**What is expected**
From the data that follows, set down exactly the lines from the one with "Membership enquiries" through the one with "Text of this", counting both. Pictures stay out.

(Items listed in a dataset)

....

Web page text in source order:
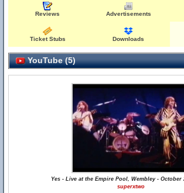
Reviews Advertisements
Ticket Stubs Downloads
YouTube (5)
Yes - Live at the Empire Pool, Wembley - October
superxtwo
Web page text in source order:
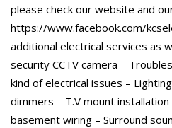
please check our website and
https://www.facebook.com/
additional electrical services as
security CCTV camera –
kind of electrical issues –
dimmers – T.V mount
basement wiring – Surround
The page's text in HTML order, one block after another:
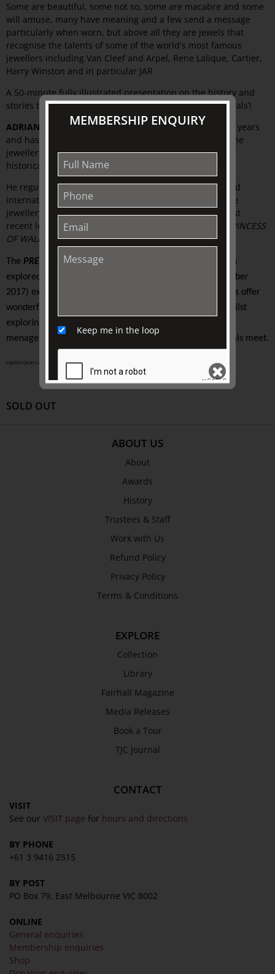
Some are beautiful, some not so, some are macabre and some
will amuse, many have meaning and a few send a message
particularly when worn, but above all they are jewels that
recognise the talents of some of the world's most famous
jewellers including Van Cleef and Arpel, Rene Lalique, Cartier,
Harry Winston and in particular JAR
A 50-minute fully illustrated presentation on the history and
stories behind some of the world's most wearable ‘animals’!
ADRIAN DICKENStrained in the United Kingdom for six years
and has been a fixture on the Melbourne and Sydney fine
jewellery scene for over 30 years. Adrian’s knowledge of
historical and recent jewellery trends are insightful.
He regularly gives talks and presentations nationally and
internationally. He has managed some of Australia’s fine
jewellery houses and now runs Circa AD Jewels. His most
recent lecture at The Johnston Collection was
DIANA, PRINCESS
OF WALES | The Jewels of a modern day Princess.
The PRETTY WILDStudy Series
will reflect on the themes
explored in
ANIMAL KINGDOM (13 June 2017 -19 September
2017) exhibition-house tour. We know that all the speakers offer
wonderful insights through their individual knowledge whilst
exploring the artistic, social, and cultural worlds where a
menagerie of art, fashion, interiors and design and animals meet.
caption:Jean Larivière (French, 1940 - ) , Paris, France, circa 1950
SOLD OUT
ABOUT US
About
Awards
History
Trustees & Staff
Work with Us
Refund Policy
Privacy Policy
Terms & Conditions
EXPLORE
Collection
Library
Fairhall Magazine
Media Releases
Book a Tour
TJC Journal
CONTACT
VISIT
See our VISIT page for hours and directions
BY PHONE
+61 3 9416 2515
BY POST
PO Box 79, East Melbourne VIC 8002
ONLINE
General enquiries
Membership enquiries
Shop
MEMBERSHIP ENQUIRY
Keep me in the loop
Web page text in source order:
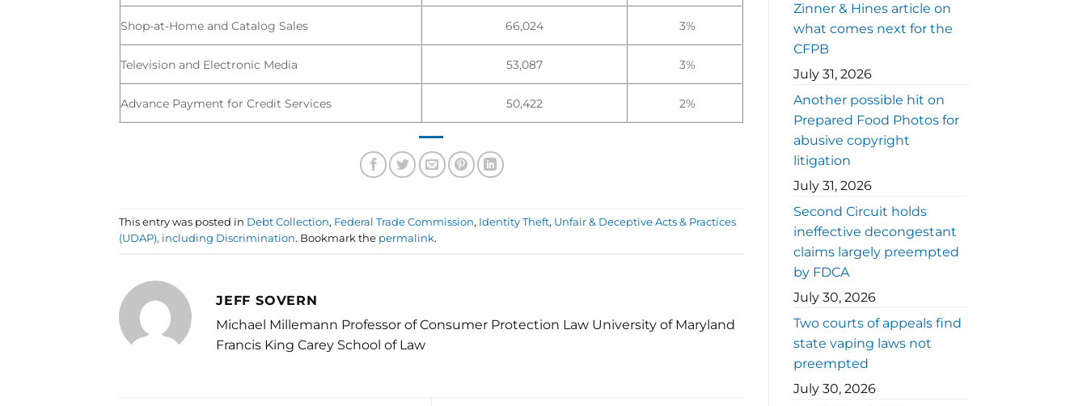
Shop-at-Home and Catalog Sales 66,024 3%
Television and Electronic Media 53,087 3%
Advance Payment for Credit Services 50,422 2%
This entry was posted in Debt Collection, Federal Trade Commission, Identity Theft, Unfair & Deceptive Acts & Practices
(UDAP), including Discrimination. Bookmark the permalink.
JEFF SOVERN
Michael Millemann Professor of Consumer Protection Law University of Maryland
Francis King Carey School of Law
Zinner & Hines article on
what comes next for the
CFPB
July 31, 2026
Another possible hit on
Prepared Food Photos for
abusive copyright
litigation
July 31, 2026
Second Circuit holds
ineffective decongestant
claims largely preempted
by FDCA
July 30, 2026
Two courts of appeals find
state vaping laws not
preempted
July 30, 2026
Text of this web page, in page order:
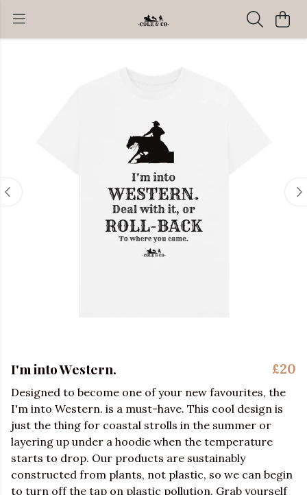
I'm into Western. £20
Designed to become one of your new favourites, the
I'm into Western. is a must-have. This cool design is
just the thing for coastal strolls in the summer or
layering up under a hoodie when the temperature
starts to drop. Our products are sustainably
constructed from plants, not plastic, so we can begin
to turn off the tap on plastic pollution. Grab yourself
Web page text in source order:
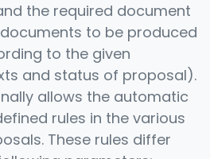
the required document
to be produced
to the given
and status of proposal).
allows the automatic
rules in the various
These rules differ
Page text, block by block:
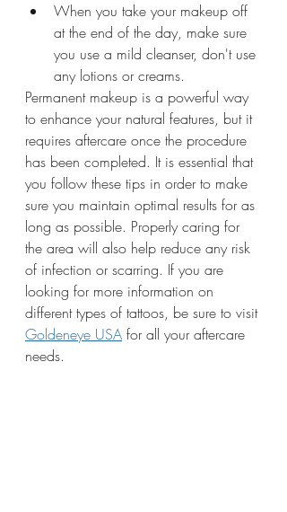
When you take your makeup off
at the end of the day, make sure
you use a mild cleanser, don't use
any lotions or creams.
Permanent makeup is a powerful way
to enhance your natural features, but it
requires aftercare once the procedure
has been completed. It is essential that
you follow these tips in order to make
sure you maintain optimal results for as
long as possible. Properly caring for
the area will also help reduce any risk
of infection or scarring. If you are
looking for more information on
different types of tattoos, be sure to visit
Goldeneye USA for all your aftercare
needs.
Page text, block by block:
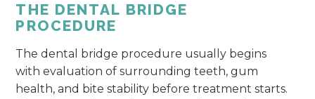
THE DENTAL BRIDGE
PROCEDURE
The dental bridge procedure usually begins
with evaluation of surrounding teeth, gum
health, and bite stability before treatment starts.
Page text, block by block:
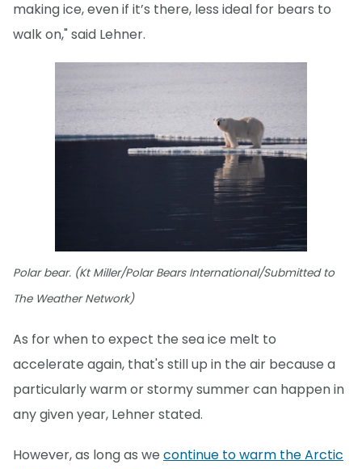
making ice, even if it’s there, less ideal for bears to
walk on," said Lehner.
Polar bear. (Kt Miller/Polar Bears International/Submitted to
The Weather Network)
As for when to expect the sea ice melt to
accelerate again, that's still up in the air because a
particularly warm or stormy summer can happen in
any given year, Lehner stated.
However, as long as we continue to warm the Arctic
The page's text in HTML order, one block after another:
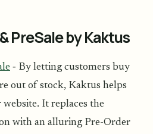
PreSale by Kaktus
‑ By letting customers buy
out of stock, Kaktus helps
website. It replaces the
with an alluring Pre-Order
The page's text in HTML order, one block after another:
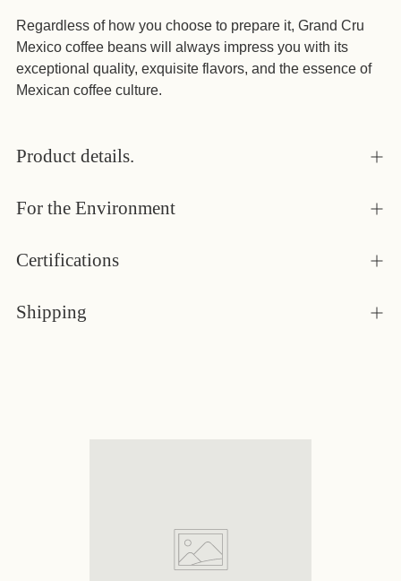
Regardless of how you choose to prepare it, Grand Cru
Mexico coffee beans will always impress you with its
exceptional quality, exquisite flavors, and the essence of
Mexican coffee culture.
Product details.
For the Environment
Certifications
Shipping
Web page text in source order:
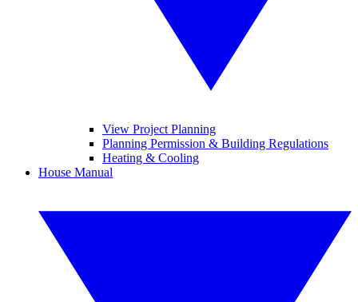
View Project Planning
Planning Permission & Building Regulations
Heating & Cooling
House Manual
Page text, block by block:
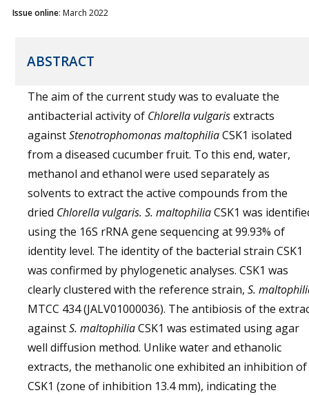
Issue online: March 2022
ABSTRACT
The aim of the current study was to evaluate the
antibacterial activity of Chlorella vulgarisextracts
againstStenotrophomonas maltophiliaCSK1 isolated
from a diseased cucumber fruit. To this end, water,
methanol and ethanol were used separately as
solvents to extract the active compounds from the
dried Chlorella vulgaris. S. maltophiliaCSK1 was
using the 16S rRNA gene sequencing at 99.93% of
identity level. The identity of the bacterial strain CSK1
was confirmed by phylogenetic analyses. CSK1 was
clearly clustered with the reference strain, S.
MTCC 434 (JALV01000036). The antibiosis of the
againstS. maltophiliaCSK1 was estimated using agar
well diffusion method. Unlike water and ethanolic
extracts, the methanolic one exhibited an inhibition of
CSK1 (zone of inhibition 13.4 mm), indicating the
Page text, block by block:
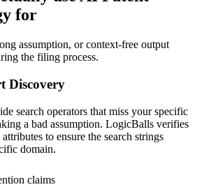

....

**Your solution**
Membership enquiries
Shop
MEMBERSHIP ENQUIRY
Keep me in the loop
Web page text in source order:
Shop-at-Home and Catalog Sales 66,024 3%
Television and Electronic Media 53,087 3%
Advance Payment for Credit Services 50,422 2%
This entry was posted in Debt Collection, Federal Trade Commission, Identity Theft, Unfair & Deceptive Acts & Practices
(UDAP), including Discrimination. Bookmark the permalink.
JEFF SOVERN
Michael Millemann Professor of Consumer Protection Law University of Maryland
Francis King Carey School of Law
Zinner & Hines article on
what comes next for the
CFPB
July 31, 2026
Another possible hit on
Prepared Food Photos for
abusive copyright
litigation
July 31, 2026
Second Circuit holds
ineffective decongestant
claims largely preempted
by FDCA
July 30, 2026
Two courts of appeals find
state vaping laws not
preempted
July 30, 2026
Text of this web page, in page order:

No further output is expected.